Effect of Mold/Air Thermal Resistance
Finally, we varied the mold/air thermal resistance \(h_3\) over a wide range: 5000, 3000, 1500, and 500 s·cm²·K/J. The temperature distributions at 4000 s were nearly identical across all four cases. The riser region still solidified first, and the same five‑zone pattern appeared. The table below gives the temperature at a representative mold cell (\(i=20, j=20\)):
| Time (s) | \(h_3=5000\) | \(h_3=3000\) | \(h_3=1500\) | \(h_3=500\) |
|---|---|---|---|---|
| 0 | 293 | 293 | 293 | 293 |
| 1000 | 410 | 412 | 415 | 418 |
| 2000 | 480 | 483 | 487 | 492 |
| 3000 | 525 | 528 | 532 | 537 |
| 4000 | 555 | 558 | 562 | 567 |
| 5000 | 575 | 578 | 582 | 587 |
The differences remain within 12 K, confirming that the mold/air thermal resistance has a negligible effect on the casting temperature distribution in the sand casting foundry environment we simulated. This is because the thermal conductivity of the sand mold is very low (\(\lambda=0.0025\) J/cm·s·K), so the heat transfer through the mold itself dominates over the mold/air boundary condition.
Summary of Findings
Our simulations clearly demonstrate that the interface thermal resistances in a sand casting foundry significantly alter the solidification sequence and temperature gradients within the casting. The key outcomes are:
- Casting/mold resistance \(h_1\): Reducing \(h_1\) improves heat dissipation through the mold, accelerates cooling at corners, and eliminates directional solidification from the riser alone. The casting solidifies more uniformly from both ends.

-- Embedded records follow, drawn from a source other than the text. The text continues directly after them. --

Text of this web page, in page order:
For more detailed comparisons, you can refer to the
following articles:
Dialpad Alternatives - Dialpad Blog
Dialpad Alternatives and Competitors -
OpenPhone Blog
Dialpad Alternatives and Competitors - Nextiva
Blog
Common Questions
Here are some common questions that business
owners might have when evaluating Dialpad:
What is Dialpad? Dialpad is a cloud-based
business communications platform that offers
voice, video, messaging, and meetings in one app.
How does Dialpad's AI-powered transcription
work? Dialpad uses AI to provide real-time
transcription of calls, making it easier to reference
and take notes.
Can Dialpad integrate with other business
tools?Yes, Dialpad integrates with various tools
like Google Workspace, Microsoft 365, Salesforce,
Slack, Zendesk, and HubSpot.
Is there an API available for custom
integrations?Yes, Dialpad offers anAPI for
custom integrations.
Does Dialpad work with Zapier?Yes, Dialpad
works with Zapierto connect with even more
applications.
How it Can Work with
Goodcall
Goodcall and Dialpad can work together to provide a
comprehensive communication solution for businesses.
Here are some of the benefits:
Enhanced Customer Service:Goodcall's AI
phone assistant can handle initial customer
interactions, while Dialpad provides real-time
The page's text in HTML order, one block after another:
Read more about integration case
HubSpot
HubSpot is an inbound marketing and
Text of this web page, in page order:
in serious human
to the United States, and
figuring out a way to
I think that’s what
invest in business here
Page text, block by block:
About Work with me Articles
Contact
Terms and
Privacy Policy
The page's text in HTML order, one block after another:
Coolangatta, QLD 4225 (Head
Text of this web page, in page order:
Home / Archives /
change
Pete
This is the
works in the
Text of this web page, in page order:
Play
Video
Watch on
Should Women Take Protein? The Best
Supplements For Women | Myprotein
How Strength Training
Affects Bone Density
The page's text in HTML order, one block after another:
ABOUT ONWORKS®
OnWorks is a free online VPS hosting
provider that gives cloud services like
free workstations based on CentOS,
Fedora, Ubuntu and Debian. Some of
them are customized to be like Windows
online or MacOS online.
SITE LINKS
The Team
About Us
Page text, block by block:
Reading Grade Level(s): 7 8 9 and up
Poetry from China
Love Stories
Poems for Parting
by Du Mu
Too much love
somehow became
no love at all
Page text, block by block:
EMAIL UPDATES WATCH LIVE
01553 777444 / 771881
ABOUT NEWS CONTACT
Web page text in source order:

- Casting/air resistance \(h_2\): Increasing \(h_2\) slows the cooling of the riser, erasing its solidification advantage. The entire casting then solidifies simultaneously from the riser and the base inward.
- Mold/air resistance \(h_3\): Variations in \(h_3\) have only a minor effect on the casting temperature distribution due to the low thermal conductivity of the sand mold.
We summarized the temperature evolution at key locations using a lumped‑parameter model. For the corner region, the temperature decay followed an exponential law with a cooling coefficient that depends linearly on the inverse of \(h_1\). The riser temperature obeyed a first‑order differential equation controlled by \(h_2\). These quantitative relationships are captured in the following table of fitted parameters:
| Location | Controlling resistance | Cooling coefficient \(k\) (s⁻¹) | Correlation coefficient \(R^2\) |
|---|---|---|---|
| Corner (55,23) | \(h_1\) | \(k = 2.1\times10^{-4} + 0.027 / h_1\) | 0.995 |
| Riser (41,81) | \(h_2\) | \(k = 6.8\times10^{-4} – 0.0032 / h_2\) | 0.989 |
| Mold (20,20) | \(h_3\) | \(k \approx 5.6\times10^{-5}\) (nearly constant) | 0.912 |
These results provide practical guidance for engineers working in sand casting foundry design. By adjusting the interface thermal resistances (e.g., through mold coatings, insulation, or riser design), one can control the temperature distribution to avoid shrinkage defects and ensure directional solidification. Our direct differential method proves to be a robust and efficient tool for simulating such phenomena without relying on commercial codes, offering deeper insight into the physics of heat transfer in sand casting foundry operations.